▶ _Records for the task_:
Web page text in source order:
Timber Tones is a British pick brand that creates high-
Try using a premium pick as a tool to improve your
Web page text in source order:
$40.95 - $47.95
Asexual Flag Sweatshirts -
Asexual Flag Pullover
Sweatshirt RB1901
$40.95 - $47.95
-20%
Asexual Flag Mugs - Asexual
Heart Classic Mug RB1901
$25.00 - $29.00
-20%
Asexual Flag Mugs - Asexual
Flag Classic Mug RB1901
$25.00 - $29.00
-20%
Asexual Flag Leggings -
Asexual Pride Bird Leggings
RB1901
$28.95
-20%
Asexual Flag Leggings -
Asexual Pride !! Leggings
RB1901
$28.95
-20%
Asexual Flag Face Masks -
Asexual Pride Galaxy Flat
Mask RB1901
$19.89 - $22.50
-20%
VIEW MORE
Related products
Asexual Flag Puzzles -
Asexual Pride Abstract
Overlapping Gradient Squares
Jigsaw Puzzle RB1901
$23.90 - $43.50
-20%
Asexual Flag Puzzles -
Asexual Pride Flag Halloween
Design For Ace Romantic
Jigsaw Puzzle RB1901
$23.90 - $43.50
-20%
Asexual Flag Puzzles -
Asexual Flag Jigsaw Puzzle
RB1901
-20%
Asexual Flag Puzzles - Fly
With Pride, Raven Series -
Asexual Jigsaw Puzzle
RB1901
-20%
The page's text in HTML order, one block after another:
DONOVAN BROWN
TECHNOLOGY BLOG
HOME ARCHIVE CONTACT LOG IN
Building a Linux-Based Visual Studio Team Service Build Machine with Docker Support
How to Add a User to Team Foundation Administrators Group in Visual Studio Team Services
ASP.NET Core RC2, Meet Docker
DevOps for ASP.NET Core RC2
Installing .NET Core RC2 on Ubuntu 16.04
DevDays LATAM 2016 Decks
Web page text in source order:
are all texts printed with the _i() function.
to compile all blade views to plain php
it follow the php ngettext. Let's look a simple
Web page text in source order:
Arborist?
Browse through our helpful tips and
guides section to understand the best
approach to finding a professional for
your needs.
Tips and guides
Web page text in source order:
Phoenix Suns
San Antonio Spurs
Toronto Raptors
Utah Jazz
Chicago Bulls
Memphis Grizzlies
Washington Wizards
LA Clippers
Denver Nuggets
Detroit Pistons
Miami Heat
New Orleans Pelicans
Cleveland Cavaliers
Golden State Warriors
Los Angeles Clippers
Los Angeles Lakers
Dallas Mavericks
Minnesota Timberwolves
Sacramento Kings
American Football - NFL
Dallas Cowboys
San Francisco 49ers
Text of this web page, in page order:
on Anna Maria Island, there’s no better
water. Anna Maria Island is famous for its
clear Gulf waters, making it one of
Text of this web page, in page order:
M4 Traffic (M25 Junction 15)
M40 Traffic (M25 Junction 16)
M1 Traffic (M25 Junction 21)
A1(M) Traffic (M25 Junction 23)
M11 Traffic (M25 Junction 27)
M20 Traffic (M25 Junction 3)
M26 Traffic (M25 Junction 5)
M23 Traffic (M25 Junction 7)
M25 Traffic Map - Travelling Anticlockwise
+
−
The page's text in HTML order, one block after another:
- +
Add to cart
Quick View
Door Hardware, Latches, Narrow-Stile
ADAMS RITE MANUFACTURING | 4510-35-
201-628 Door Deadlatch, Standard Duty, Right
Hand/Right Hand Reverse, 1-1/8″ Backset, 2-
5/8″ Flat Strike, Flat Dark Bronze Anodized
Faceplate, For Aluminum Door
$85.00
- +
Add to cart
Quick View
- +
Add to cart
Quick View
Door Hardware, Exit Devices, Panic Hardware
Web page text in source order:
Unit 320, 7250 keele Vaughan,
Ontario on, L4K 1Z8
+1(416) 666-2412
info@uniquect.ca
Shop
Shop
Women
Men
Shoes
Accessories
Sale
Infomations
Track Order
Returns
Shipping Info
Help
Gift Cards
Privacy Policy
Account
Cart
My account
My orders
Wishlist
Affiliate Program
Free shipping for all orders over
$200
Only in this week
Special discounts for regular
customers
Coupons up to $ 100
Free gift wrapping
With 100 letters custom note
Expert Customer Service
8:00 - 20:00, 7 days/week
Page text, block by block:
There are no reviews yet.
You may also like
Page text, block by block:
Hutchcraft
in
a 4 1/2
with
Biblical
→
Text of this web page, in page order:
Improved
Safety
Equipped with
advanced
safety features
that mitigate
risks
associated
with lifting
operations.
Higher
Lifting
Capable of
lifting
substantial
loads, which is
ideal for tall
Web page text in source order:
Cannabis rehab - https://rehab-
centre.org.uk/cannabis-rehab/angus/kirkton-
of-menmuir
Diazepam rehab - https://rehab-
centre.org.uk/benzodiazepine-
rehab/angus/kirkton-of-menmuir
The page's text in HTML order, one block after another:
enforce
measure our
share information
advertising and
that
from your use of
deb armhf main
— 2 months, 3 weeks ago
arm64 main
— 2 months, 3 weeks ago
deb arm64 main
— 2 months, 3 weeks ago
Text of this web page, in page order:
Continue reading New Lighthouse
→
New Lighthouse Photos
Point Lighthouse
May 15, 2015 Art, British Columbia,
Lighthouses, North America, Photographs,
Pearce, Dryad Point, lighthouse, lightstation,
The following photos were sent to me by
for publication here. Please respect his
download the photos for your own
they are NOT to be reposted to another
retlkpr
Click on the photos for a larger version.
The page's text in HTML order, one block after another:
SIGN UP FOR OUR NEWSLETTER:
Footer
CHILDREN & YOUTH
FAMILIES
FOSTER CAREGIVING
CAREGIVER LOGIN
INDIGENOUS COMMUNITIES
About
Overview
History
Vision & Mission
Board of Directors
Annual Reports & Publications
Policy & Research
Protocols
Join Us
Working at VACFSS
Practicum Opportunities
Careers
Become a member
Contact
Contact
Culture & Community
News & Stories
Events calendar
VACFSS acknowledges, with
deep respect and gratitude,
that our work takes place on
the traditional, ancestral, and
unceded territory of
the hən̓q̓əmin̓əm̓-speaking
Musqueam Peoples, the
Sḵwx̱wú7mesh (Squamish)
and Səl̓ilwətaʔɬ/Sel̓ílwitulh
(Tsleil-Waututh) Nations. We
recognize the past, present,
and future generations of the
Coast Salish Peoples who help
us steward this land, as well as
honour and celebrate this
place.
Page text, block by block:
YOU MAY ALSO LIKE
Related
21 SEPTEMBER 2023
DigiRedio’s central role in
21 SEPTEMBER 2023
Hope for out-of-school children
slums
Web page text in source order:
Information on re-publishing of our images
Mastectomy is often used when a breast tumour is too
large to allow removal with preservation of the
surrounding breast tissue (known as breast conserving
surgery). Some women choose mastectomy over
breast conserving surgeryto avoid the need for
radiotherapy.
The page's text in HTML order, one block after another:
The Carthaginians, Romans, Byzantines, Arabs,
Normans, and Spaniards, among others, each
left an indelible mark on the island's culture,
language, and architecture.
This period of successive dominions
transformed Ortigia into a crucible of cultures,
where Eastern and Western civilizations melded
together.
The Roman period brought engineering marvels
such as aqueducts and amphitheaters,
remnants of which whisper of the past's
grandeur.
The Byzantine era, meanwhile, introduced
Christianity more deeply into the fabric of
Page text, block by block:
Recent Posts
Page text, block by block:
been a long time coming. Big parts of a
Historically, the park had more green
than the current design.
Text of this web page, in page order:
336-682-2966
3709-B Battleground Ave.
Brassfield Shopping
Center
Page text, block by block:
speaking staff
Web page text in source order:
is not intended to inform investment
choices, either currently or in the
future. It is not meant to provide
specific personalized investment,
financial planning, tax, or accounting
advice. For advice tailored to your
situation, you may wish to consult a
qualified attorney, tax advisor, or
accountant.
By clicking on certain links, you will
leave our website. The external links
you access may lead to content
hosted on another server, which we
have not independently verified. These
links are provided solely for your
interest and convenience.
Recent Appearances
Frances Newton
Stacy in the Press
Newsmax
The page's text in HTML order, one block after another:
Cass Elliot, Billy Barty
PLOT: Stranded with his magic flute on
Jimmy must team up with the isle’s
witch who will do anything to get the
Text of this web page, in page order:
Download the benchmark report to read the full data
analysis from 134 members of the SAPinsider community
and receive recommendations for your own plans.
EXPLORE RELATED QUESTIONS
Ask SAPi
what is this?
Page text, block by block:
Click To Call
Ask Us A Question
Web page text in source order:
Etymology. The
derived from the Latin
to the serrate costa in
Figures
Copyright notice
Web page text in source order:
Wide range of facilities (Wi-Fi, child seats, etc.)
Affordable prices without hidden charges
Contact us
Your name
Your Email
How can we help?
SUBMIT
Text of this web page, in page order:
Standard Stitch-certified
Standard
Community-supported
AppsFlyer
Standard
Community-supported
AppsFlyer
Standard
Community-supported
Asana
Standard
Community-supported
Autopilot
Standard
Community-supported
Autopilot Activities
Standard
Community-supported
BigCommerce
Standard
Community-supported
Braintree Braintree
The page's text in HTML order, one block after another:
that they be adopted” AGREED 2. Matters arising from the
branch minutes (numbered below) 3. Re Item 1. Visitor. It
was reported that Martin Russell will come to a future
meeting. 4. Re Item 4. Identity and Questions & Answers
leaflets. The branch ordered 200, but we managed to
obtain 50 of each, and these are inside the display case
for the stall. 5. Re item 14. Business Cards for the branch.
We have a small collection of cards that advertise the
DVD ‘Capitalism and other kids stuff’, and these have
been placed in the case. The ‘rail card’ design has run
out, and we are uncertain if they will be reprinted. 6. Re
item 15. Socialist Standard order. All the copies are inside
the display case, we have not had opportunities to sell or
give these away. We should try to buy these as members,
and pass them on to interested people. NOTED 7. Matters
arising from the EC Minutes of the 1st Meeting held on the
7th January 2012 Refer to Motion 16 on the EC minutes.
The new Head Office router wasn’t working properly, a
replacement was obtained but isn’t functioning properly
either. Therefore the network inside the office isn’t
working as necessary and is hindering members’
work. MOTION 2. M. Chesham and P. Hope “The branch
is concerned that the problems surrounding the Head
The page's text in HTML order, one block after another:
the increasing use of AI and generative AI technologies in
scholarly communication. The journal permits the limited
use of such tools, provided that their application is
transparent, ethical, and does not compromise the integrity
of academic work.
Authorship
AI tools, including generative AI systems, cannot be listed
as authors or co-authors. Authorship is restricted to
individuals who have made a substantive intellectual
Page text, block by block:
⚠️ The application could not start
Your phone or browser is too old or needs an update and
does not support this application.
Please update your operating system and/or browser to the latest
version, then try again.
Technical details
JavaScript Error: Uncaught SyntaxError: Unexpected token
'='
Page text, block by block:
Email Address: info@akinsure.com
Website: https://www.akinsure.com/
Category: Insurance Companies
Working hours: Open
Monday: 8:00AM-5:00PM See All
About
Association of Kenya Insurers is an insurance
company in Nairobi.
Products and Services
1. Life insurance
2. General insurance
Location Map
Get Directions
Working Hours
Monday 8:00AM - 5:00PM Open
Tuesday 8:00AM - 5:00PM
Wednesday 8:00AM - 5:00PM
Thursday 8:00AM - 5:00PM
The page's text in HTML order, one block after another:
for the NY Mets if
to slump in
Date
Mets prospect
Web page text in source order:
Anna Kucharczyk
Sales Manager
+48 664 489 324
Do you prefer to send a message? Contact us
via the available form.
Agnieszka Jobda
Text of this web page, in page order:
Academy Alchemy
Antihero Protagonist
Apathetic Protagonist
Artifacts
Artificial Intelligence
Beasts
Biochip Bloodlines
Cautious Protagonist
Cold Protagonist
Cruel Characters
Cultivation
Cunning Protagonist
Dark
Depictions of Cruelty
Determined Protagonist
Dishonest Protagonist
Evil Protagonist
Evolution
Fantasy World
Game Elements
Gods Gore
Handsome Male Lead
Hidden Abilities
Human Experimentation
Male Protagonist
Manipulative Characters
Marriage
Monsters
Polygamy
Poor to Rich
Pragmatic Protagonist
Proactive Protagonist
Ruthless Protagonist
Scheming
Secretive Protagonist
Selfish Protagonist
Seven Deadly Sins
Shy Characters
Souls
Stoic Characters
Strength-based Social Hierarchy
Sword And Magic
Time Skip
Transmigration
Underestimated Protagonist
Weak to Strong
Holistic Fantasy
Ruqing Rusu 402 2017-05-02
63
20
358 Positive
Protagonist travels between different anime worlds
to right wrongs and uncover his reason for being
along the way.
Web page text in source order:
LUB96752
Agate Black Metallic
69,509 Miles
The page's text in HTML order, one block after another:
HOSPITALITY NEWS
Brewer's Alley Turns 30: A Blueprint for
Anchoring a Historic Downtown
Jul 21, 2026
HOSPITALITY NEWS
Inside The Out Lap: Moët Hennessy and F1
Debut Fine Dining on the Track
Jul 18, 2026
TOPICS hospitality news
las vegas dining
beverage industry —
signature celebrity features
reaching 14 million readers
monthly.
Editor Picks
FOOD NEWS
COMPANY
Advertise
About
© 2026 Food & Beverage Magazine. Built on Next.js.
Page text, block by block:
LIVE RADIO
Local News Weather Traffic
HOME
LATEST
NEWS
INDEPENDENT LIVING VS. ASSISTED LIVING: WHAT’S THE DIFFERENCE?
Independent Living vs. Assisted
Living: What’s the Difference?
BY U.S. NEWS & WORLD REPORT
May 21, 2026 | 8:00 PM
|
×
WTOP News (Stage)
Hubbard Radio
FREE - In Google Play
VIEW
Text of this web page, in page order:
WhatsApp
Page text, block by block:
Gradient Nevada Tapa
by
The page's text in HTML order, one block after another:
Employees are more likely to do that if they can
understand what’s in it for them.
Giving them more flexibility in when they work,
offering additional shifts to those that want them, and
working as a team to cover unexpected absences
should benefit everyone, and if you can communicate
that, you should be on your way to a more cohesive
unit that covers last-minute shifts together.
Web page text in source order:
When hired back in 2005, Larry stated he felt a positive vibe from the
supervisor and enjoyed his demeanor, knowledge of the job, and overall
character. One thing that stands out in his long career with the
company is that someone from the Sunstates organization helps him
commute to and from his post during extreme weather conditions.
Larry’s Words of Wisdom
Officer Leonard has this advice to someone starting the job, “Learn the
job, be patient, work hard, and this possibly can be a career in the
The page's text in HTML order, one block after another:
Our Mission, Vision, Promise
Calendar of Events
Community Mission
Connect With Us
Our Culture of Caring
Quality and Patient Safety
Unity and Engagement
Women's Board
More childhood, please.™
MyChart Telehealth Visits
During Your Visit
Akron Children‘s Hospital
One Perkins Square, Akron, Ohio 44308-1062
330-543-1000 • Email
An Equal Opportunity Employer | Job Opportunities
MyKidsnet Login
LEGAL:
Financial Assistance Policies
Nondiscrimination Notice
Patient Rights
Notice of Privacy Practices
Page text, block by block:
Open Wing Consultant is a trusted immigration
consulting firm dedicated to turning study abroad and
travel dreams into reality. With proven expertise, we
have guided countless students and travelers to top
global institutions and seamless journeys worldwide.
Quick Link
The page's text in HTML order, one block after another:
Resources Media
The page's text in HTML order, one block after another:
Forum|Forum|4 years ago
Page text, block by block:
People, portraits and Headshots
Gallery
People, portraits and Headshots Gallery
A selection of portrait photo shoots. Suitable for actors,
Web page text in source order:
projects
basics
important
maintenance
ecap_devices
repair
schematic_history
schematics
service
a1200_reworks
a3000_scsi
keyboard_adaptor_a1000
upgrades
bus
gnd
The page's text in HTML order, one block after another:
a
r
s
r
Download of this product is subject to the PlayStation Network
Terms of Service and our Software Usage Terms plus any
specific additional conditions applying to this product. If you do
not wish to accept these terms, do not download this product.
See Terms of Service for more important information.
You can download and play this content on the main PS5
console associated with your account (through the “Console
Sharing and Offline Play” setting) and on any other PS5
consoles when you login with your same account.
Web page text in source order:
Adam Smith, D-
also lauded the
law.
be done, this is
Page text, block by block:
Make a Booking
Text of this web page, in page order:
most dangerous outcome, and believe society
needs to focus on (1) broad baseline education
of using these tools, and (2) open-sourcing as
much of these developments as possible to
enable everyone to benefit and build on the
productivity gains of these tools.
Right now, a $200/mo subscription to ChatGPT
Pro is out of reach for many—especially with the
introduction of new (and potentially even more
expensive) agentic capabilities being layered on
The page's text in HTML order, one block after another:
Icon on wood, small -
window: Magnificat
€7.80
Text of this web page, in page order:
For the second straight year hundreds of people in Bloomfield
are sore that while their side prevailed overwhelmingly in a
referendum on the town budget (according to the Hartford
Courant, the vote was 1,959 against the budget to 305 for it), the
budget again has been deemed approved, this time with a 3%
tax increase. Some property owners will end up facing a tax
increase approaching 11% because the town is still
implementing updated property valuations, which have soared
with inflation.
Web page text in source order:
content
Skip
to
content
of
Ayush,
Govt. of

▶ _Task to carry out_: What is needed is an exact copy of the entries above, from the first line through the line holding "Los Angeles Clippers", with both of those lines kept; please give nothing else.

▶ _Exercise response_:
Web page text in source order:
Timber Tones is a British pick brand that creates high-
Try using a premium pick as a tool to improve your
Web page text in source order:
$40.95 - $47.95
Asexual Flag Sweatshirts -
Asexual Flag Pullover
Sweatshirt RB1901
$40.95 - $47.95
-20%
Asexual Flag Mugs - Asexual
Heart Classic Mug RB1901
$25.00 - $29.00
-20%
Asexual Flag Mugs - Asexual
Flag Classic Mug RB1901
$25.00 - $29.00
-20%
Asexual Flag Leggings -
Asexual Pride Bird Leggings
RB1901
$28.95
-20%
Asexual Flag Leggings -
Asexual Pride !! Leggings
RB1901
$28.95
-20%
Asexual Flag Face Masks -
Asexual Pride Galaxy Flat
Mask RB1901
$19.89 - $22.50
-20%
VIEW MORE
Related products
Asexual Flag Puzzles -
Asexual Pride Abstract
Overlapping Gradient Squares
Jigsaw Puzzle RB1901
$23.90 - $43.50
-20%
Asexual Flag Puzzles -
Asexual Pride Flag Halloween
Design For Ace Romantic
Jigsaw Puzzle RB1901
$23.90 - $43.50
-20%
Asexual Flag Puzzles -
Asexual Flag Jigsaw Puzzle
RB1901
-20%
Asexual Flag Puzzles - Fly
With Pride, Raven Series -
Asexual Jigsaw Puzzle
RB1901
-20%
The page's text in HTML order, one block after another:
DONOVAN BROWN
TECHNOLOGY BLOG
HOME ARCHIVE CONTACT LOG IN
Building a Linux-Based Visual Studio Team Service Build Machine with Docker Support
How to Add a User to Team Foundation Administrators Group in Visual Studio Team Services
ASP.NET Core RC2, Meet Docker
DevOps for ASP.NET Core RC2
Installing .NET Core RC2 on Ubuntu 16.04
DevDays LATAM 2016 Decks
Web page text in source order:
are all texts printed with the _i() function.
to compile all blade views to plain php
it follow the php ngettext. Let's look a simple
Web page text in source order:
Arborist?
Browse through our helpful tips and
guides section to understand the best
approach to finding a professional for
your needs.
Tips and guides
Web page text in source order:
Phoenix Suns
San Antonio Spurs
Toronto Raptors
Utah Jazz
Chicago Bulls
Memphis Grizzlies
Washington Wizards
LA Clippers
Denver Nuggets
Detroit Pistons
Miami Heat
New Orleans Pelicans
Cleveland Cavaliers
Golden State Warriors
Los Angeles Clippers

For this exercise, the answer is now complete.